Hello, I am running QIIME2-2021.4 and it was installed via conda. Here are the exact commands I am running:
qiime tools import
--type EMPSingleEndSequences
--input-path (folder name)
--output-path multiplexed.qza
Here is the error I am receiving: Plugin error from demux: Golay decoding requires 12nt barcodes. The barcode attempting to be decoded (CCTGTTTGCTC) is of length 11nt.
I tried looking through other threads on the forum but couldn't figure out the fix. This is the exact code I've been running for dozens of other 16S runs with no issue, and I'm not sure why it's starting now. The only thing that has changed between this and other runs is that I downloaded the Undetermined_R1 and Undetermined_R2 files from Illumina's Basespace rather than from the MiSeq it was run on (which I don't have access to)
Hi @ThatGuySam, As @jwdebelius noted in reply to your post on Twitter, that barcode that's showing up in the error message is 11 bases long. If those are your actual barcodes, you can suppress error correction by passing the --p-no-golay-error-correction parameter to qiime demux emp-single. If you had a copy/paste error with one or more of your barcodes, such that you pasted in only 11 bases, you should be able to correct that and move on.
I actually have no idea where it is getting the barcode (CCTGTTTGCTC) from. I threw in a dummy metadata sheet with only one of the samples from this run as a test and ensured the barcode length was 12nt and it gave me the same error. I also went to the sample sheet and ensured the barcodes there were all 12nt in length as well.

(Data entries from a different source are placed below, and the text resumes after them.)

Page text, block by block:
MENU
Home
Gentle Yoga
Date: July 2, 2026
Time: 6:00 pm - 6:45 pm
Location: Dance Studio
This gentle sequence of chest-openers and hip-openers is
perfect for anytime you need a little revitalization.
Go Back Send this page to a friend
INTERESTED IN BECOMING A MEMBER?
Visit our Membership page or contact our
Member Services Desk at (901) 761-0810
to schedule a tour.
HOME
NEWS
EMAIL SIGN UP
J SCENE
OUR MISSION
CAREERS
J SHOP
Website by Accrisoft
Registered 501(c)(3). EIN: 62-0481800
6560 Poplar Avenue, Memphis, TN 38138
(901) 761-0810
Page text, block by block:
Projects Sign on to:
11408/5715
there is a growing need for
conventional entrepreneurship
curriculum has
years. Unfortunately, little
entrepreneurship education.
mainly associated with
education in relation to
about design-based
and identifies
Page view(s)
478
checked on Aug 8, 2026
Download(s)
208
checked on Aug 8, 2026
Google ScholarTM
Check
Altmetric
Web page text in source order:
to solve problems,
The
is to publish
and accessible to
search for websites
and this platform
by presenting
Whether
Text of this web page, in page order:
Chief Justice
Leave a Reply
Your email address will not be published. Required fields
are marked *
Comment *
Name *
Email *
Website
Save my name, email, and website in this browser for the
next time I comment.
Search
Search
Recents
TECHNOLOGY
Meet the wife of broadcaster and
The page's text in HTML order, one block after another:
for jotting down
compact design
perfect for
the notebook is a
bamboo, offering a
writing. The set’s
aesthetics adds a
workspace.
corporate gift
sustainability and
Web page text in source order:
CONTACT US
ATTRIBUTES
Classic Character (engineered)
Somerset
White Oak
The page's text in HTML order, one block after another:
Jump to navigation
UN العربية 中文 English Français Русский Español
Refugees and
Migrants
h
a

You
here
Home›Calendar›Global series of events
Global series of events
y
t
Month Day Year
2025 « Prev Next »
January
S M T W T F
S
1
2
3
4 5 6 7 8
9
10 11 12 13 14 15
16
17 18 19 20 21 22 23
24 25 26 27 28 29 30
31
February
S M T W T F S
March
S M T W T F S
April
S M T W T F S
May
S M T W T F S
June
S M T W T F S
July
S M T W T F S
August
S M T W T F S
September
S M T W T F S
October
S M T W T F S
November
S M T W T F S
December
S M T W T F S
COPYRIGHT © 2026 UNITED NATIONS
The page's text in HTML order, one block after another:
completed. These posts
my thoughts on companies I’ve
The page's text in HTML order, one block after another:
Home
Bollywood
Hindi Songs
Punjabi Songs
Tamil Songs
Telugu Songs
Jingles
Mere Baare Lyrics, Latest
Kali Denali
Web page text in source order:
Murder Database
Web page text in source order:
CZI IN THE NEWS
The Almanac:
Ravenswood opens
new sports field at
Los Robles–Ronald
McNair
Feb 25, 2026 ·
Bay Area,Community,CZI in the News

First, can you run the command that's giving you the error, providing the --verbose option, and post the command and the full error message that you're receiving.
Next, on the barcodes file that you imported into QIIME 2, can you run the following command (here I'm assuming that it's called barcodes.fastq.gz. (Note this is the file that you're importing - not a .qza that you imported.)
@ThatGuySam, yes, it looks like that's where the error is coming from. So the barcode reads that you have in the fastq.gz file are 11 bases long, while the barcodes in your sample metadata are 12 bases long. I've seen this happen when the sequencing center only ran 11 cycles for the barcode reads. You'll have to check with them - if it was an error on their part, they may re-do the run for you.
Alternatively, you can check to see if your barcodes are all unique in the first 11 bases. If they are, you can adapt your sample metadata file to include the first 11 bases of each barcode, and re-run qiime demux emp-single with the --p-no-golay-error-correction.
Having just re-run it with our samples, I am now receiving this error: Plugin error from demux:
No sequences were mapped to samples. Check that your barcodes are in the correct orientation (see the rev_comp_barcodes and/or rev_comp_mapping_barcodes options). If barcodes are NOT Golay format set golay_error_correction to False.
I will say, the output from Illumina this time was an Undetermined_R1 and Undetermined_R2 file. It is possible that this is causing our errors, as we normally work with an Undetermined_R1 and Undetermined_I1 file. Our I1 file normally contains our barcodes. I figured that the I1 and R2 would accomplish the same thing because I saw tutorials with the input being the Undetermined_R1 and Undetermined_R2, but this must not be the case.
It sounds like you don't have an index / barcode read file this time. Try running that same gzip -cd command on the R1, R2, and I1 (if you have it) fastq.gz files to review the data and figure out where your barcodes are. If it looks like you do have barcodes in one of those files, experiment with the parameters that are suggested in that most recent error message to get your barcode reads and sample metadata barcodes in a consistent orientation.